Secret views and maritime history in Greenwich

Secret views and maritime history in Greenwich

Three weeks in London has given us the luxury of time — time to just wander around and see what we find. On our first visit to Greenwich, I was intrigued by the narrow, hilly streets, cute rowhouses, and little shops that I spotted from the main drag. I declared the view from the Royal Observatory one of the best in London, but everybody knows that already. On our second visit to Greenwich, we found an even better view of London from a quiet, overgrown, forgotten little park called Point Hill or The Point. I can’t tell you how to get there because most of the fun is in stumbling on it yourself. Just walk uphill.

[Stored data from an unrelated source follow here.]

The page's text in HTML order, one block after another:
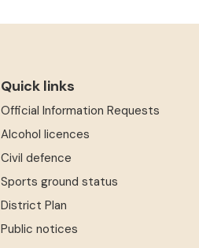
Quick links
Official Information Requests
Alcohol licences
Civil defence
Sports ground status
District Plan
Public notices
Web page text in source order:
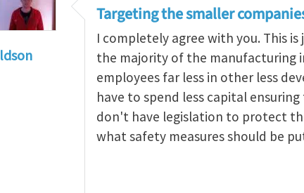
occupational hazards in developing countries
Targeting the smaller
I completely agree with you. This
the majority of the manufacturing
employees far less in other less
have to spend less capital
don't have legislation to protect
what safety measures should be
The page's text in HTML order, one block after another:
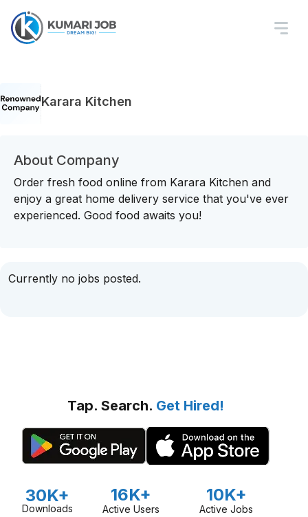
Karara Kitchen
About Company
Order fresh food online from Karara Kitchen and
enjoy a great home delivery service that you've ever
experienced. Good food awaits you!
Currently no jobs posted.
Tap. Search. Get Hired!
30K+
Downloads
16K+
Active Users
10K+
Active Jobs
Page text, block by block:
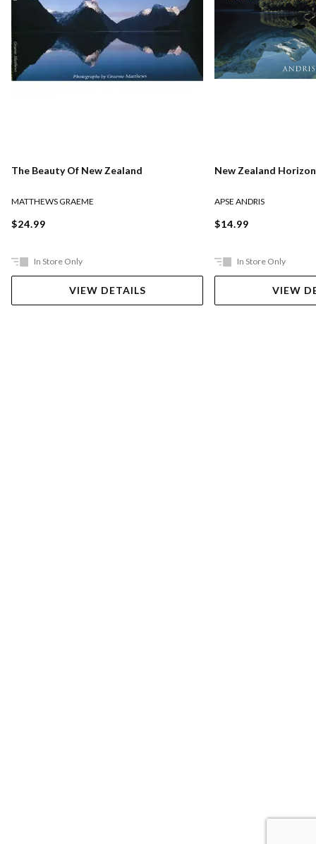
The Beauty Of New Zealand
MATTHEWS GRAEME
$24.99
In Store Only
VIEW DETAILS
New Zealand
APSE ANDRIS
$14.99
In Store Only
VIEW
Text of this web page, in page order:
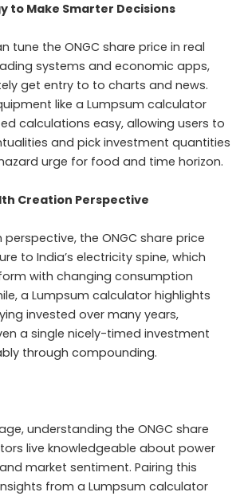
to Make Smarter Decisions
tune the ONGC share price in real
systems and economic apps,
get entry to to charts and news.
like a Lumpsum calculator
calculations easy, allowing users to
and pick investment quantities
urge for food and time horizon.
Creation Perspective
the ONGC share price
to India’s electricity spine, which
with changing consumption
a Lumpsum calculator highlights
invested over many years,
a single nicely-timed investment
through compounding.
understanding the ONGC share
live knowledgeable about power
market sentiment. Pairing this
from a Lumpsum calculator
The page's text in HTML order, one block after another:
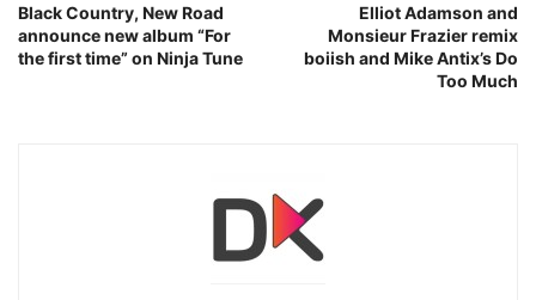
Black Country, New Road
announce new album “For
the first time” on Ninja Tune
Elliot Adamson and
Monsieur Frazier remix
boiish and Mike Antix’s Do
Too Much
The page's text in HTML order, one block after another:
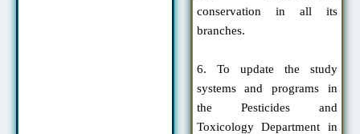
conservation in all its
branches.
6. To update the study
systems and programs in
the Pesticides and
Toxicology Department in
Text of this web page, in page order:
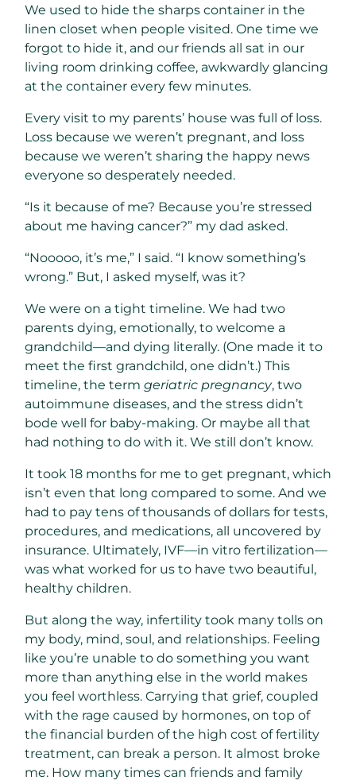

I figured the National Maritime Museum in Greenwich would be filled with old guys looking at boat models, and it was, but it was also really, really cool. Really. It’s a fun place for anyone with a vivid imagination. It’s one thing to read about Shackleton’s ill-fated Antarctic trip and the desperation that forced him to lead three tiny lifeboats across the freezing, stormy southern Atlantic Ocean, searching for rescue. It’s another thing entirely to stand next to a copy of the James Caird (the original is just a few miles away at Dulwich College in South London), and see why the successful trip across the ocean in this tiny boat filled with six men, freezing water, and rotting reindeer skin sleeping bags was truly amazing. It’s a tiny boat.

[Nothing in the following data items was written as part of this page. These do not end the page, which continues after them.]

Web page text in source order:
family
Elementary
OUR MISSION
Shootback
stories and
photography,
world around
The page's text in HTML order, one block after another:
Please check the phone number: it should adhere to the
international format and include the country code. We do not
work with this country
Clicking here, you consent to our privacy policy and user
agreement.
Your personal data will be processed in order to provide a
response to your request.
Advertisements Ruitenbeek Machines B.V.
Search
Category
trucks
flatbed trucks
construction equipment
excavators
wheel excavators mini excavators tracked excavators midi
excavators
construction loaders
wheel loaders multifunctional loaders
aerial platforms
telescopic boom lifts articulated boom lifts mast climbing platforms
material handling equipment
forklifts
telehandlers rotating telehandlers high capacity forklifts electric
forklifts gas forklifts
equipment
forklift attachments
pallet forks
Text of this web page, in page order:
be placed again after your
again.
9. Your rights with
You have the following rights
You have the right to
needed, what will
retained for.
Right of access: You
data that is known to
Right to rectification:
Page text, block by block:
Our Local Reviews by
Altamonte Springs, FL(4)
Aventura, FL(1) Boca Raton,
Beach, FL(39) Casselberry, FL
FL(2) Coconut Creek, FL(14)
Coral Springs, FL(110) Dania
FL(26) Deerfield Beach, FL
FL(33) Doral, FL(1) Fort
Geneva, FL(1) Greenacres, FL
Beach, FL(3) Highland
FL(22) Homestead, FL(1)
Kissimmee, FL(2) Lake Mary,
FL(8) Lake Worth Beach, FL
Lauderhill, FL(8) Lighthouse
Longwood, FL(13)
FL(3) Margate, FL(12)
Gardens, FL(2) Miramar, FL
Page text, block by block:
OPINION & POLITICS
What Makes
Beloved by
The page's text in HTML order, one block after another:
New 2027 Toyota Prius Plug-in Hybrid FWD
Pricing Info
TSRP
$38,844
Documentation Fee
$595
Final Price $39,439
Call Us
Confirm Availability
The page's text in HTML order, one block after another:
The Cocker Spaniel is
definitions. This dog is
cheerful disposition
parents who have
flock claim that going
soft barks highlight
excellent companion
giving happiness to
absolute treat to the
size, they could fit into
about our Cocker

Then there’s the globe made from a map from the 1400s. As it slowly rotates, you might miss, at first, the fact that a few huge chunks of land aren’t there…namely North and South America. Without those two continents in the way, the trip to India doesn’t look so daunting after all. There’s a whole wall of ship figureheads, some looking startled at the waves that are to come, others continuing to fiercely gaze out to sea. There are neck irons used on slave ships…neck irons.

But nothing blew my mind more than the hundred-year-old biscuit recovered from the tent where the frozen bodies of Robert Scott and his companions were found after their race to the South Pole. The biscuit gets to live forever.